Très belle
découverte que « Topik » dans le quartier de l’Eixample, une table à
priori qui par sa description sommaire ne m’aurait pas attiré en temps normaux
mais la surprise de découvrir quelque chose de très accompli dans la
réalisation. Aux manettes, le chef Adelf Morales qui propose une cuisine
inventive influencée par la Catalogne, le Pays-Basque, la Méditerranée et le
Japon. Un concept qui semble être « fusion » mais finalement pas tant
que cela. Pas une ouverture récente puisque cet établissement existe depuis un
certain nombre d’années (2009) et qui est très souvent plébiscité en ville.
Un chef qui
travailla tout d’abord à Valence, puis à San Sebastian, au « Lasarte » de Martin Berasategui, en Italie, avant de
poursuivre son parcours au Japon, puis ensuite revint en Catalogne pour ouvrir
son restaurant. Clairement le Japon est à la mode et surtout en Espagne au
niveau des assiettes. C’est souvent très mal assimilé et rend les assiettes
médiocres, mais vous découvrirez ici une maitrise comme dans peu d’endroits à
Barcelone. En réalité, peu de ces autres établissements sont allés au Japon, ce
qui n’est pas le cas de Adelf Morales.
L’entrée se
fait face au bar et surtout à côté de produits de la mer exposés sur de la
glace pilée. Huitres de diverses origines dont « heureusement »
celles du delta de l’Ebre, finalement plutôt rares chez les restaurateurs. Les
fameuses Gouthier de Normandie ou celles d’Oléron.

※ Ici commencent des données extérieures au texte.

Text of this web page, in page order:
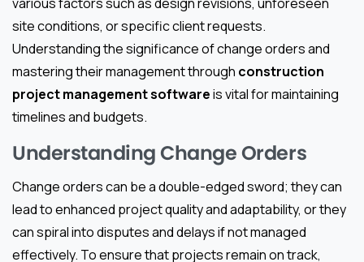
site conditions, or specific client requests.
Understanding the significance of change orders and
mastering their management through construction
project management softwareis vital for maintaining
timelines and budgets.
Understanding Change Orders
Change orders can be a double-edged sword; they can
lead to enhanced project quality and adaptability, or they
can spiral into disputes and delays if not managed
effectively. To ensure that projects remain on track,
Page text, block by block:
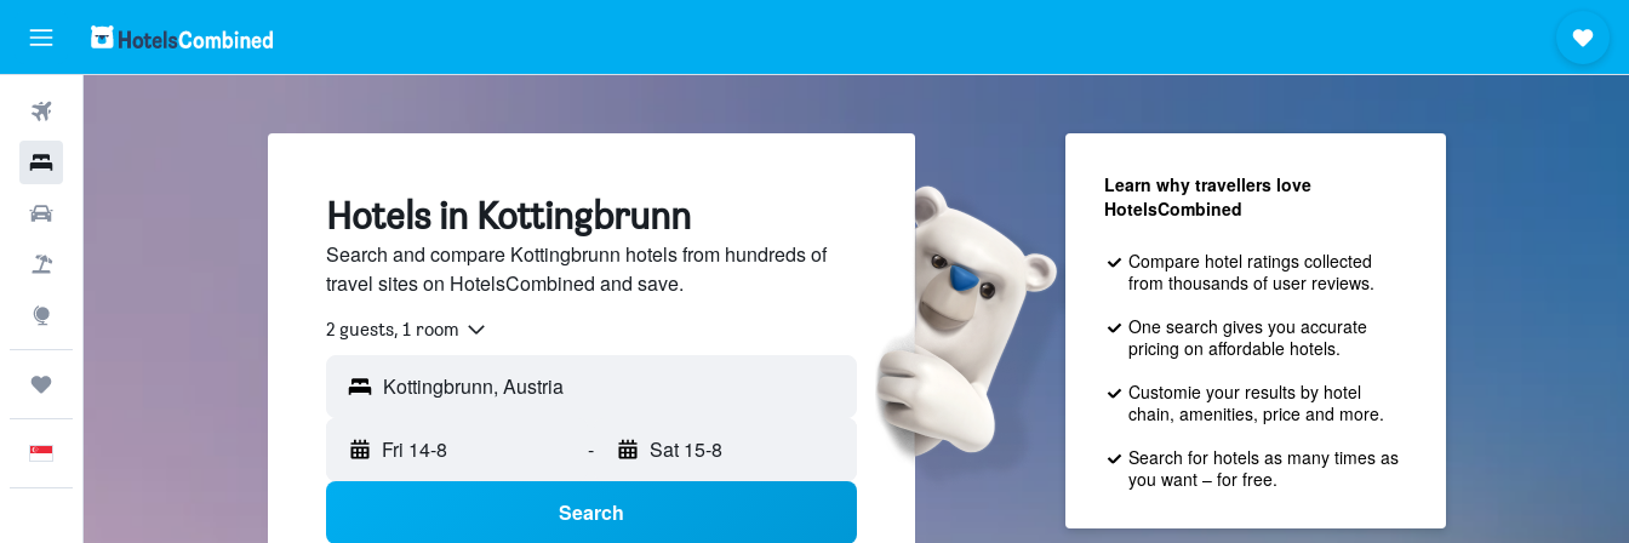
Hotels in Kottingbrunn
Search and compare Kottingbrunn hotels from hundreds of
travel sites on HotelsCombined and save.
2 guests, 1 room
Fri 14-8 - Sat 15-8
Search
Learn why travellers love
HotelsCombined
Compare hotel ratings collected
from thousands of user reviews.
One search gives you accurate
pricing on affordable hotels.
Customie your results by hotel
chain, amenities, price and more.
Search for hotels as many times as
you want – for free.
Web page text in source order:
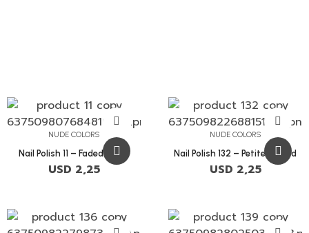
NUDE COLORS
Nail Polish 11 – Faded Blush
USD 2,25
NUDE COLORS
Nail Polish 132 – Petite Orchid
USD 2,25
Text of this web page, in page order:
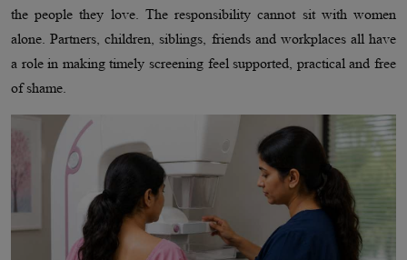
the people they love. The responsibility cannot sit with women
alone. Partners, children, siblings, friends and workplaces all have
a role in making timely screening feel supported, practical and free
of shame.
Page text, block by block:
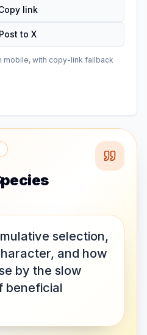
link
Post to X
mobile, with copy-link fallback
selection,
and how
by the slow
beneficial
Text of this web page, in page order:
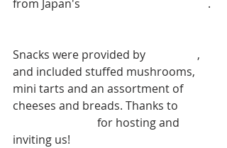
from Japan's
.
Snacks were provided by
,
and included stuffed mushrooms,
mini tarts and an assortment of
cheeses and breads. Thanks to
for hosting and
inviting us!
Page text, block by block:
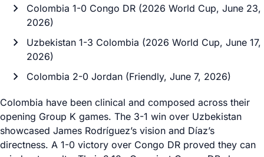
Colombia 1-0 Congo DR (2026 World Cup, June 23,
2026)
Uzbekistan 1-3 Colombia (2026 World Cup, June 17,
2026)
Colombia 2-0 Jordan (Friendly, June 7, 2026)
Colombia have been clinical and composed across their
opening Group K games. The 3-1 win over Uzbekistan
showcased James Rodríguez’s vision and Díaz’s
directness. A 1-0 victory over Congo DR proved they can
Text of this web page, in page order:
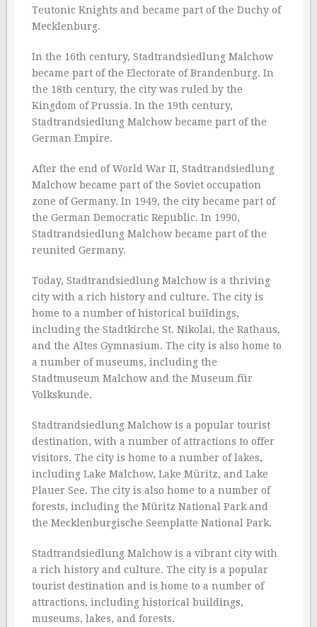
Teutonic Knights and became part of the Duchy of
Mecklenburg.
In the 16th century, Stadtrandsiedlung Malchow
became part of the Electorate of Brandenburg. In
the 18th century, the city was ruled by the
Kingdom of Prussia. In the 19th century,
Stadtrandsiedlung Malchow became part of the
German Empire.
After the end of World War II, Stadtrandsiedlung
Malchow became part of the Soviet occupation
zone of Germany. In 1949, the city became part of
the German Democratic Republic. In 1990,
Stadtrandsiedlung Malchow became part of the
reunited Germany.
Today, Stadtrandsiedlung Malchow is a thriving
city with a rich history and culture. The city is
home to a number of historical buildings,
including the Stadtkirche St. Nikolai, the Rathaus,
and the Altes Gymnasium. The city is also home to
a number of museums, including the
Stadtmuseum Malchow and the Museum für
Volkskunde.
Stadtrandsiedlung Malchow is a popular tourist
destination, with a number of attractions to offer
visitors. The city is home to a number of lakes,
including Lake Malchow, Lake Müritz, and Lake
Plauer See. The city is also home to a number of
forests, including the Müritz National Park and
the Mecklenburgische Seenplatte National Park.
Stadtrandsiedlung Malchow is a vibrant city with
a rich history and culture. The city is a popular
tourist destination and is home to a number of
attractions, including historical buildings,
museums, lakes, and forests.

On perçoit tout de suite que
le produit est au centre de l’assiette et rares sont les chefs qui choisissent
avec autant de passion une telle sélection de crustacés.
Un endroit
lumineux, bien structuré avec une première salle le long de grandes fenêtres,
une seconde partie avec un côté plus intime lorsque l’on descend les quelques
marches, un comptoir sur la longueur prolongé par la cuisine. Une décoration
avec comme thème la mer puisque l’on voit des dessins de poissons sur certains
murs, une partie des murs en briques ont été conservés. L’endroit est convivial
et très agréable, avec un bouteiller le long de la salle.
Un très impressionnant
« menu dégustation » au prix imbattable de 35 euros, a peine pensable
pour une telle prestation et qui en fait définitivement l’une des adresses les
plus intéressantes de la ville. Mais les suggestions du jour sont tellement
intéressantes, qu’en plus du menu…nous choisirons deux petites « bouchées »

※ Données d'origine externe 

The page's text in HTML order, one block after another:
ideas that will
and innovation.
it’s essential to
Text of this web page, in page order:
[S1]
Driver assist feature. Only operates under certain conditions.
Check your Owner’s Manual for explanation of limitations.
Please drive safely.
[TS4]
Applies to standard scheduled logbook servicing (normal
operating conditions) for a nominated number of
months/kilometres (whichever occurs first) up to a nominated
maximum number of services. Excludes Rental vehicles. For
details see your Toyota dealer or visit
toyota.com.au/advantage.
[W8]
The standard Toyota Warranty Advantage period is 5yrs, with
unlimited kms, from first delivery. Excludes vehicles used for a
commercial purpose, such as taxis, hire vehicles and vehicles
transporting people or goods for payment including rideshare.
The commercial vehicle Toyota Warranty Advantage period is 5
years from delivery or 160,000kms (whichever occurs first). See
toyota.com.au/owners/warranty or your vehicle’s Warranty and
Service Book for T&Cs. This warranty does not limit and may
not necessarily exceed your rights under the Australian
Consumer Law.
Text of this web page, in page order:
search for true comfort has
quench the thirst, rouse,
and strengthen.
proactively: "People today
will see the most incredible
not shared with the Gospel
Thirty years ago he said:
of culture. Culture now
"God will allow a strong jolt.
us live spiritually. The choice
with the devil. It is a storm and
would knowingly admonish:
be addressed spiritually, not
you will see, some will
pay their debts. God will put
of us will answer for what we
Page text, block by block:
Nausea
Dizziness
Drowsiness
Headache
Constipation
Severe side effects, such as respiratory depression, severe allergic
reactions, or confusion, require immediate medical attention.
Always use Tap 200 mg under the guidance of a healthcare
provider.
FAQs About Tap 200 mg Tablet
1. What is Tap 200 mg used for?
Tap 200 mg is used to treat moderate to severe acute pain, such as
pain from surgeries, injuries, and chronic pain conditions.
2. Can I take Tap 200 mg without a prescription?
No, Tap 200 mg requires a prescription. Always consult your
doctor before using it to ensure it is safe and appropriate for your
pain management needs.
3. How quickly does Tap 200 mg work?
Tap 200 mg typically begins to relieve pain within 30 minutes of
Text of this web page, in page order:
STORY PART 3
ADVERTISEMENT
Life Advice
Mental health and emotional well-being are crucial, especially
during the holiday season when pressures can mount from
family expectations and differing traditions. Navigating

supplémentaires… Comme j’adore l’oursin, nous choisirons un oursin avec un
bouillon de gingembre et un oursin avec du ventre de thon. Oursins présentés d’ailleurs
sur le comptoir.
Arrivent
ces deux oursins sur un lit de glace, le premier a même des œufs de poisson, le
second du thon bien gras et plutôt exceptionnel, jamais vu ailleurs d’ailleurs
à Barcelone et pourtant de Méditerranée. Le premier est fortement iodé avec une
fine saveur asiatique, le second jour plus sur la texture car le thon est gras,
moelleux et se marrie très bien avec le côté plus pâteux de l’oursin. C’est
original et très équilibré.
Première
réelle entrée au menu, un biscuit de canard confit au kimchi, citron en saumure.

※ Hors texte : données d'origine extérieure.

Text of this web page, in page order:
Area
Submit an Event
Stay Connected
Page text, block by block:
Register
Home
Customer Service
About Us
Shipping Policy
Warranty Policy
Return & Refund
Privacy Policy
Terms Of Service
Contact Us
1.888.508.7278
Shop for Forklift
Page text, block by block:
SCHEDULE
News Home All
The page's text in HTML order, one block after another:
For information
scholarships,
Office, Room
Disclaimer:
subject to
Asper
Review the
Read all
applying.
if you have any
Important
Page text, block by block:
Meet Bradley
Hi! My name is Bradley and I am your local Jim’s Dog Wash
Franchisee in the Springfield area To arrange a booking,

Un peu dans l’esprit d’un tacos mais sans le côté mexicain, le canard est
effiloché, la petite crème mousseuse à la saveur de ce chou fermenté est fine, une
lamelle de citron confit pour une touche de peps en bouche. J’aime beaucoup
cette association qui éveille bien le palais.
Je suis
très impressionné par le dim sum d’anguille à la braise et shiitake. Même si
cela a un côté clairement asiatique, c’est plutôt très bien pensé car l’anguille
fumée nous ramène plus vers des saveurs européennes et le fond de sauce qui lui
aussi est à première vue aux saveurs orientales rappelle un fond de sauce de
viande. C’est brillamment équilibré en bouche !
Nous
continuons avec de fantastiques petits pois accompagnés d’un morceau de
poisson dont j’ai oublié le nom et qui fût particulièrement bien cuit avec
encore du moelleux en son centre. Les petits pois régionaux sont excellent, le
tout avec un fond de sauce très juste en saveur.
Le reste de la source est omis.